Il est également requis que les administrateurs déposent l’étude du fonds de prévoyance et le carnet d’entretien au registre dans les 60 jours suivant leur obtention.

  • Accès au registre de la copropriété

Selon l’article 1070, la loi vient garantir l’accès des copropriétaires au registre. Il est possible de le consulter ainsi que les documents tenus à la disposition des copropriétaires en présence d’un administrateur ou d’une personne désignée à cette fin par le conseil d’administration, à des heures normales et de la manière prévue par le règlement de l’immeuble. En contrepartie de frais, chaque copropriétaire a le droit d’obtenir une copie du contenu du registre et de ces documents.

Assemblées de copropriétaires

La loi contient aussi diverses mesures concernant le fonctionnement de la copropriété et modifie certaines règles applicables lors d’une assemblée des copropriétaires.

Au sujet du vote, la loi précise que les copropriétaires qui ne sont ni présents ni représ entés aux assemblées générales ne pourront plus bloquer l’adoption des résolutions.

En vertu de l’article 1090, l’indivisaire d’une fraction absent à une assemblée est présumé avoir donné mandat de le représenter aux autres indivisaires, à moins qu’il n’ait, par écrit, donné mandat à un tiers à cette fin ou indiqué son refus d’être représenté.
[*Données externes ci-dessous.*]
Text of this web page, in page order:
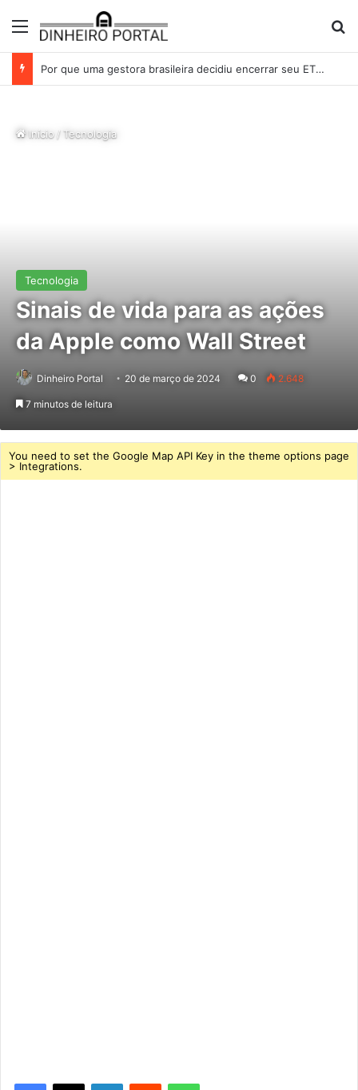
Menu
Whirlpool abandonou suas ambições globais. Agora enfrenta um mundo de dificuldades
Início/ Tecnologia
Tecnologia
Sinais de vida para as ações
da Apple como Wall Street
Dinheiro Portal 20 de março de 2024 0 2.648
7 minutos de leitura
You need to set the Google Map API Key in the theme options page
> Integrations.
Facebook
X LinkedinReddit WhatsApp

Son droit de vote est réparti proportionnellement aux droits des autres indivisaires.

Tout copropriétaire qui a été privé de son droit de vote parce qu’il n’a pas payé sa part des charges communes depuis plus de trois mois peut l’exercer à nouveau dès qu’il paie toutes les charges communes dues (art. 1094). Un copropriétaire qui n’a pas acquitté sa quote-part des charges communes depuis plus de trois mois ne peut non plus faire partie du conseil d’administration.
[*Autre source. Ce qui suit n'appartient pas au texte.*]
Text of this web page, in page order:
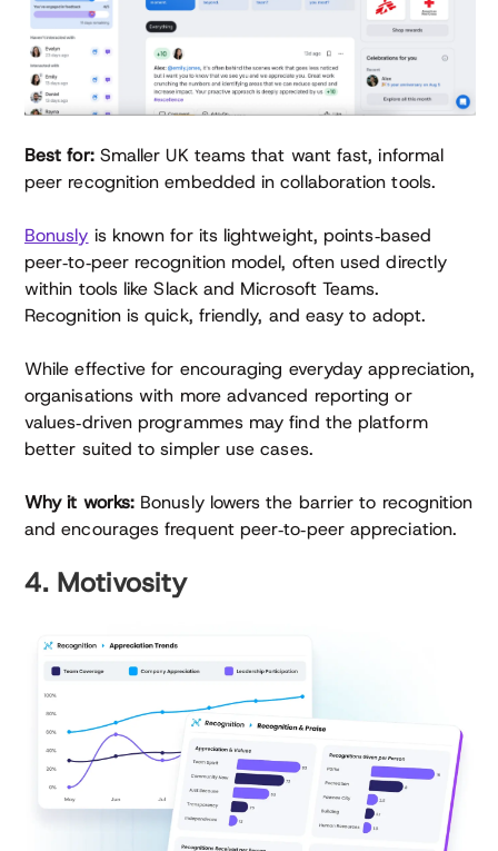
Best for:Smaller UK teams that want fast, informal
peer recognition embedded in collaboration tools.
Bonusly is known for its lightweight, points‑based
peer‑to‑peer recognition model, often used directly
within tools like Slack and Microsoft Teams.
Recognition is quick, friendly, and easy to adopt.
While effective for encouraging everyday appreciation,
organisations with more advanced reporting or
values‑driven programmes may find the platform
better suited to simpler use cases.
Why it works: Bonusly lowers the barrier to recognition
and encourages frequent peer‑to‑peer appreciation.
4. Motivosity

De plus, si le nombre de voix d’un copropriétaire ou d’un promoteur est réduit, ou s’il est privé de son droit de vote, le total des voix des copropriétaires est réduit en conséquence (art. 1099). Le fait d’avoir un seul groupe de votes, quel que soit le type de décision, constitue une simplification des règles actuelles et facilite le dépouillement des votes.